In the data below, find each line carrying the string "wonderful" and copy it out.

##### Data

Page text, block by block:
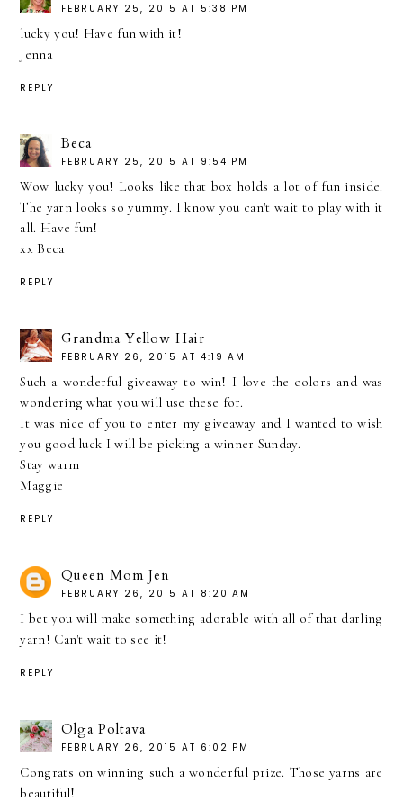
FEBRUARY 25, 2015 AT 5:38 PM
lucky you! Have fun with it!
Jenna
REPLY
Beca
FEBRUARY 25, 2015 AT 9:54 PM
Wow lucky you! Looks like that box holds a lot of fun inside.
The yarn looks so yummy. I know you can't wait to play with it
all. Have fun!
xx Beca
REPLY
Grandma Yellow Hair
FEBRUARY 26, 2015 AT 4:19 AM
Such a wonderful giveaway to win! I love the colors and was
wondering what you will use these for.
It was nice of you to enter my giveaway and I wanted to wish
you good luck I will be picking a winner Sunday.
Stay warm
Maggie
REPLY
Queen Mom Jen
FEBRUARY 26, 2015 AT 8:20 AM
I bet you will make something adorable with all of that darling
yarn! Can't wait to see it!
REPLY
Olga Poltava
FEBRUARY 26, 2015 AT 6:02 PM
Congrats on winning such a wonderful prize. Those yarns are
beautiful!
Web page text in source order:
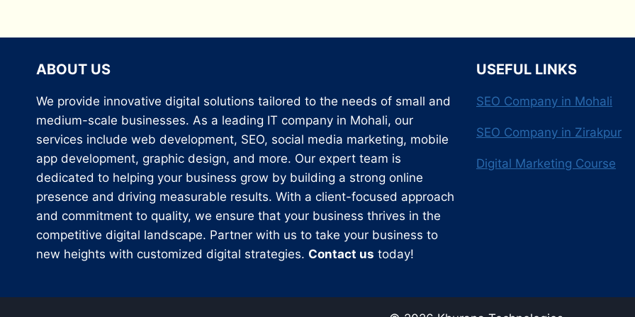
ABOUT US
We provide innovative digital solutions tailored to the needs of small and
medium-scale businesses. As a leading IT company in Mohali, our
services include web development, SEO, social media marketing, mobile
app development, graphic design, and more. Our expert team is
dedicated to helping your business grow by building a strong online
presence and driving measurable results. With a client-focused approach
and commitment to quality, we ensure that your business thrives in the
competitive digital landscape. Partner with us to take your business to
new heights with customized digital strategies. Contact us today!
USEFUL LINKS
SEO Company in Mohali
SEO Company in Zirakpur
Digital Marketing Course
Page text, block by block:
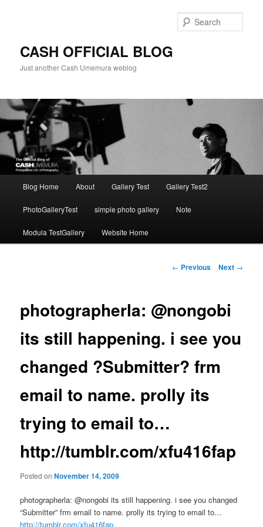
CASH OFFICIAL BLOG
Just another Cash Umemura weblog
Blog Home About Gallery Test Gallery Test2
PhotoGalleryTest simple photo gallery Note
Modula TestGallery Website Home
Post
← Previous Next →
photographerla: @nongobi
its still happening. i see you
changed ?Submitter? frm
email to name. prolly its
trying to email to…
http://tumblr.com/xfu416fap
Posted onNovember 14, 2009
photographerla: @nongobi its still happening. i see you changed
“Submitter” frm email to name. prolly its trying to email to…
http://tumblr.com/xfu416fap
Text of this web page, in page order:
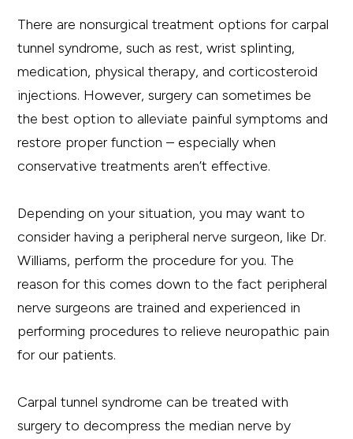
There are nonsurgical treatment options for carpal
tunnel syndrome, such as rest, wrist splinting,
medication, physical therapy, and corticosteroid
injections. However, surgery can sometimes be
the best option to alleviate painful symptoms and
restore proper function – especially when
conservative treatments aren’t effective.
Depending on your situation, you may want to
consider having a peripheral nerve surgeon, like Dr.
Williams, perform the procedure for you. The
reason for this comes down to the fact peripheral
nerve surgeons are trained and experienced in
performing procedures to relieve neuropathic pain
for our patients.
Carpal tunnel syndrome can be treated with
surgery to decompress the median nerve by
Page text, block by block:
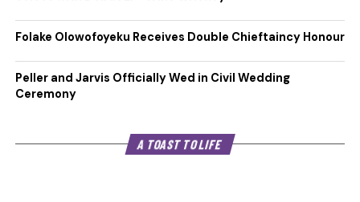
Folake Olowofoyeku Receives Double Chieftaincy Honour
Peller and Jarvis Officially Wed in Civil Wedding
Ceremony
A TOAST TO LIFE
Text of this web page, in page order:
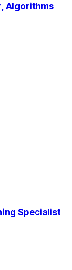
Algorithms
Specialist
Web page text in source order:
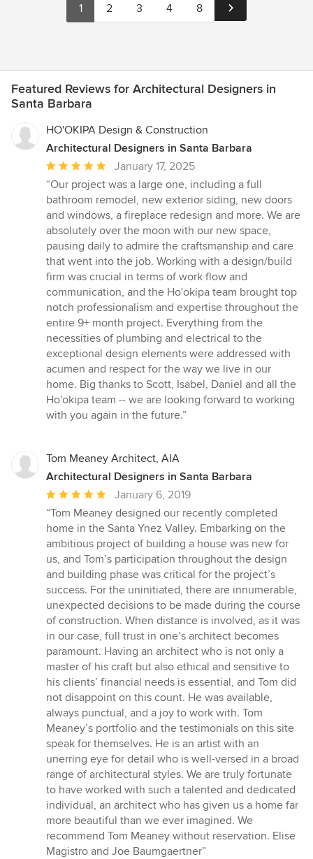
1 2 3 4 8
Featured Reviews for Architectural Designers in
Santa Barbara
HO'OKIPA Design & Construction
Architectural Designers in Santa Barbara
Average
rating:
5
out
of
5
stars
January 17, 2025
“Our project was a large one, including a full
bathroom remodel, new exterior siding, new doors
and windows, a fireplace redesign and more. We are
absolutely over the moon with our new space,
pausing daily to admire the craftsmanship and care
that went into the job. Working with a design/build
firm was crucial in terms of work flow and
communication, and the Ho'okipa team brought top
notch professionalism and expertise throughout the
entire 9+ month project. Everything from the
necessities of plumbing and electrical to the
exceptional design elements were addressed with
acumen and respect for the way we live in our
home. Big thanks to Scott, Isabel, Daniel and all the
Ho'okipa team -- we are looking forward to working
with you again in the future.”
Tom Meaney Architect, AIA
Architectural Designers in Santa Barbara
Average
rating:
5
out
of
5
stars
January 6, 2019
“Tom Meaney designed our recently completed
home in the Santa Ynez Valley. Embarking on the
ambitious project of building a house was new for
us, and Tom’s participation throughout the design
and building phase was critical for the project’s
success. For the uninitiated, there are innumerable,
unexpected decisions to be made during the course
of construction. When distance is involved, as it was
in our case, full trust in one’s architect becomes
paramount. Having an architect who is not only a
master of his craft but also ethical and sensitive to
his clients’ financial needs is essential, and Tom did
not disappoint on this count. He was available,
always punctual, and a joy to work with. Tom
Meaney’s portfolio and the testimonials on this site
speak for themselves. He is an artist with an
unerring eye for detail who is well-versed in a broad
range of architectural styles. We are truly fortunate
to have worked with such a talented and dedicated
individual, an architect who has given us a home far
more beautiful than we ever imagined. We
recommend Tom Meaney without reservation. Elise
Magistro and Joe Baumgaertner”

##########

Answer to this exercise:
Such a wonderful giveaway to win! I love the colors and was
Congrats on winning such a wonderful prize. Those yarns are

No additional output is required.